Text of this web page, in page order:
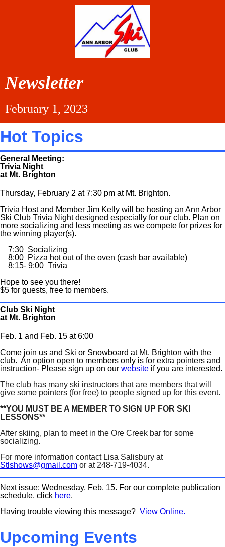
Newsletter
February 1, 2023
Hot Topics
General Meeting:
Trivia Night
at Mt. Brighton
Thursday, February 2 at 7:30 pm at Mt. Brighton.
Trivia Host and Member Jim Kelly will be hosting an Ann Arbor
Ski Club Trivia Night designed especially for our club. Plan on
more socializing and less meeting as we compete for prizes for
the winning player(s).
7:30 Socializing
8:00 Pizza hot out of the oven (cash bar available)
8:15- 9:00 Trivia
Hope to see you there!
$5 for guests, free to members.
Club Ski Night
at Mt. Brighton
Feb. 1 and Feb. 15 at 6:00
Come join us and Ski or Snowboard at Mt. Brighton with the
club. An option open to members only is for extra pointers and
instruction- Please sign up on our website if you are interested.
The club has many ski instructors that are members that will
give some pointers (for free) to people signed up for this event.
**YOU MUST BE A MEMBER TO SIGN UP FOR SKI
LESSONS**
After skiing, plan to meet in the Ore Creek bar for some
socializing.
For more information contact Lisa Salisbury at
Stlshows@gmail.com or at 248-719-4034.
Next issue: Wednesday, Feb. 15. For our complete publication
schedule, click here.
Having trouble viewing this message? View Online.
Upcoming Events

......

• What the task asks:
Filter the records for the string "pointers" and copy every line that holds it.

• Answer to this exercise:
club. An option open to members only is for extra pointers and
give some pointers (for free) to people signed up for this event.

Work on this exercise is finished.